Myra in her own prototyping has added such functions to get partitioning info for all processes (remote side has to be determined after channel connect). Myra thinks impls should be allowed to expose such a call, but it should definitely _NOT_ be part of the official API

Ken: having such calls sounds like MPE lib extensions to MPICH in the sense that it gives detailed visibility into application behavior
 

*** Data distribution object issue:

Mercury has proposed some problems with existing approach in API, has submitted alternative approach. Key issues are:

*** Adding/modifying 2 routines:
1) dri_partition_blockcyclic_create (adding new parameters, min + modulo)
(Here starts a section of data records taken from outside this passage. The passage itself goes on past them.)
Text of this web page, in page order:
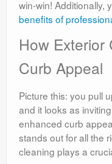
win-win! Additionally,
benefits of
How Exterior
Curb Appeal
Picture this: you pull
and it looks as
enhanced curb
stands out for all the
cleaning plays a
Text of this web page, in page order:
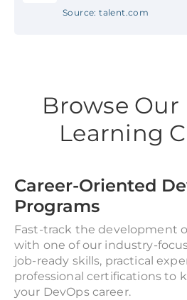
Source: talent.com
Browse Our
Learning
Career-Oriented
Programs
Fast-track the development
with one of our industry-
job-ready skills, practical
professional certifications to
your DevOps career.
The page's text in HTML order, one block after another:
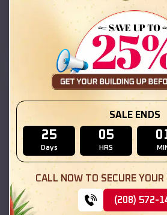
Location: Belle Chasse
(208) 572-1441
SKU :EMB#111
Compare
SALE ENDS
25
Days
05
HRS
CALL NOW TO SECURE YOUR
(208) 572-
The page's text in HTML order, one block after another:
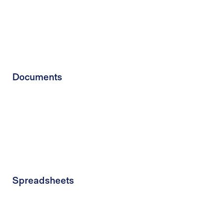
Documents
Spreadsheets
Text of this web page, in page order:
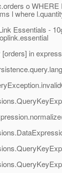
o WHERE
where
Essentials -
in
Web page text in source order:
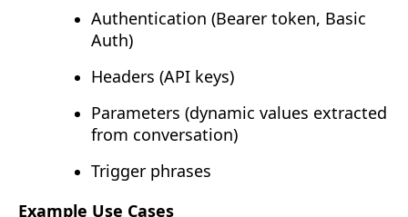
Authentication (Bearer token, Basic
Auth)
Headers (API keys)
Parameters (dynamic values extracted
from conversation)
Trigger phrases
Example Use Cases
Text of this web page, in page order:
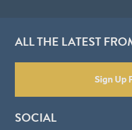
ALL THE LATEST
Sign Up
SOCIAL
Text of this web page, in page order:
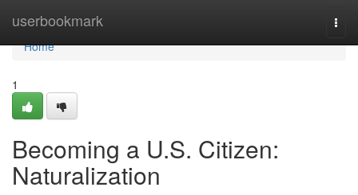
userbookmark
Home
Home
1
Becoming a U.S. Citizen:
Naturalization
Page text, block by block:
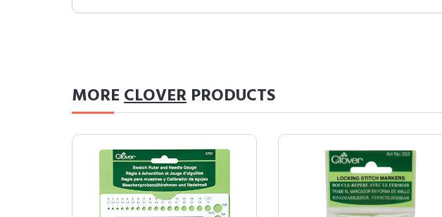
MORECLOVER PRODUCTS

It's as simple as adding minsz and mod parameters into this function.

min=1
mod=1
Above parameter settings allow a classical block-cyclic partitioning approach, in which blocking factors and process group dimensionality are provided as inputs.

Ken: concern that third parties later in the future who want the "classical" way to specify block-cyclic partitionings (blocking factor and #procs in each dimension) will see these additional parameters (min & modulo) as too much specification.
 
 

2) Iterator function that traverses through local buffer and returns block meta-info (useful for block cyclic partitionings)
 

We want to specify the order in which the dimensions are accessed (there is some # of blocks in each dimension assigned to the local process)
This is because order of access, and the operations performed on these blocks will impact what is hot and cold in cache. In this case, the user specifies the specific block number by indexing it in each dimension. To address how the user code should set its loop limits, there is a setup call that would return the number of blocks in each dimension.

Also can provide a traversal that saves state for the user, and the user just calls get_next_block. This function also requires a setup function.
 

***
Arkady: discussed problems associated with conflicting pad/overlap specifications in different dimensions. What happens with corner elements of the data? This problem is exacerbated in higher dimensional data, because the amount of data affected grows from more than just a single element of data. Which dimension of data governs in these conflicting cases? Should this be a user-specifiable thing? Should it be an error?

Jon: suggestion - perform the overlap/pad according to the "lowest" dimension (in terms of memory layout) first, then apply overlap specification of higher ordered dimensions in order
 
 

*** dri_partition_whole_create

Myra: why doesn't dri_partition_whole_create not take overlap arguments? She recalls an email where somebody argued for this capability

Actually, this function was created in March 2000 meeting. There were also pre-defined objects DRI_PARTITION_WHOLE, BLOCK, BLOCKCYCLIC that did "reasonable" things.

Action item: group needs to vote on whether to:

  1. keep or kill dri_partition_whole_create
  2. If dri_partition_whole_create is kept, whether "overlap" specification is needed as additional parameters
  3. keep or kill DRI_PARTITION_WHOLE pre-defined object


*** Layout proposal from Mercury

Defines the sub-region of a buffer in which a data reorg chanel will read or write

Dennis looking for ways to have multiple channels operate on the same buffer, but each channel on different sub-regions of the buffer
(scatter/gather type operation)
 

"order" parameter - indicates degree of contiguousness. 0 indicates that the affected dimension of the global data object is most contiguous. 1 indicates that there is 1 other dimension that is ordered faster. 2 indicates that there are 2 dimensions ordered faster. So, in 3 dimensions, order=2 is the least contiguous dimension, and order=0 is the most contiguous.
 
 

**** Action items to prepare for Sep meeting
 

  1. Should have API document updated 1 week prior to Sep  meeting (reflects proposals discussed today - Sep  requires voting on these & current state of doc)
  2. Include new format for API doc???
  3. In a formal document, make sure that examples are shown. Examples should show pictures, and the actual numeric contents of the structures/objects that get specified and/or created
  4. Ken send minutes to all participants
  5. Mercury updates their proposal documents to reflect decisions made in this mtg.